Is it GDPR compliant if the data is hosted in the US?

  • If the service you are interacting with is owned / operated by a UK / EEA based software company, even if they host your data on servers physically outside this region no cross-border transfer has occurred
  • Provided they take reasonable steps to minimise the data that is processed, collected and stored and do so in a secure fashion this can still be GDPR compliant.
  • By being registered in the UK / EEA they are still subject to and within the reach of UK / EEA GDPR

What if the software company are using US based 3rd parties like OpenAI?

  • If the service you are interacting with use 3rd parties that are US owned / operated then they should establish a data processing agreement that contains standard contractual clauses (SCCs) with those 3rd parties.
  • The US based 3rd party should also be registered via the US Data Privacy Framework to establish a route for recourse if they do not fulfill their obligation
  • You should ask for a list of US based 3rd parties and establish whether all have entered into data processing agreements that contains SCCs and whether they are properly registered to handle data subject to UK / EEA GDPR.
  • Please note there are other more complex mechanisms to ensure compliance such as Binding Corporate Rules however these are outside the scope of this article.

How do we address this at CoLoop?

  • Data is processed by CoLoop outside of the EEA / UK in GDPR compliant manner
  • Data minimisation features are enabled within CoLoop to enable users to store high classification Personal Data in the region of origin
  • All data is encrypted at rest and in transit using AES-256 and TLS respectively
  • All third parties used by CoLoop have entered into binding DPAs with SCCs, you can find a list of these here
  • Refer to the section on privacy and security to understand more about the security features we implement to ensure your data remains secure.

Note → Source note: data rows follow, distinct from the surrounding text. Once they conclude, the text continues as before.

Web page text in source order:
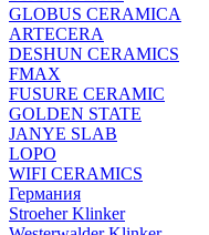
GLOBUS CERAMICA
ARTECERA
DESHUN CERAMICS
FMAX
FUSURE CERAMIC
GOLDEN STATE
JANYE SLAB
LOPO
WIFI CERAMICS
Германия
Stroeher Klinker
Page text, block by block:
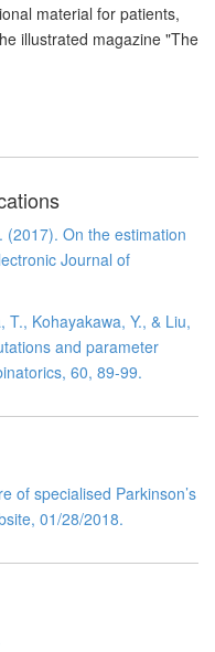
material for patients,
illustrated magazine "The
(2017). On the estimation
Journal of
Kohayakawa, Y., & Liu,
and parameter
60, 89-99.
of specialised Parkinson’s
01/28/2018.
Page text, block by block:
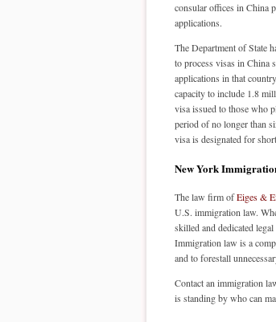
consular offices in China
applications.
The Department of State
to process visas in China
applications in that
capacity to include 1.8
visa issued to those who
period of no longer than
visa is designated for
New York
The law firm ofEiges &
U.S. immigration law.
skilled and dedicated
Immigration law is a
and to forestall
Contact an immigration
is standing by who can
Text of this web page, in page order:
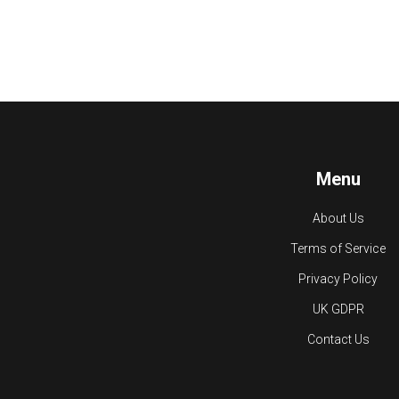
Menu
About Us
Terms of Service
Privacy Policy
UK GDPR
Contact Us
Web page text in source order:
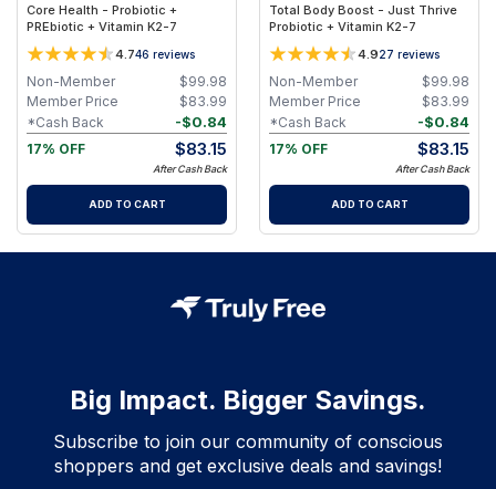
Core Health - Probiotic +
PREbiotic + Vitamin K2-7
4.746 reviews
$99.98
Non-Member
$83.99
Member Price
-$0.84
*Cash Back
17% OFF
$83.15
After Cash Back
ADD TO CART
Total Body Boost - Just Thrive
Probiotic + Vitamin K2-7
4.927 reviews
$99.98
Non-Member
$83.99
Member Price
-$0.84
*Cash Back
17% OFF
$83.15
After Cash Back
ADD TO CART
Big Impact. Bigger Savings.
Subscribe to join our community of conscious
shoppers and get exclusive deals and savings!

*in order to answer this question we consulted a UK based law firm, this section is based on their responses to our questions.

Data Retention

Providers of AI tools may wish to retain data for training; evaluation and in some cases prevention of abuse. Information on this can usually be found in the privacy policy published by the providers of the AI tool. You should make sure you are clear on the retention policy and how to go about removing your data. It is worth noting that good engineering practices will also involve storing back ups which may also need to be removed.

What do we do at CoLoop?

At CoLoop data is only processed or retained on your instruction. Personal Information and Client Data is deleted within at most 7 days of a request to CoLoop either written or submitted via the platform.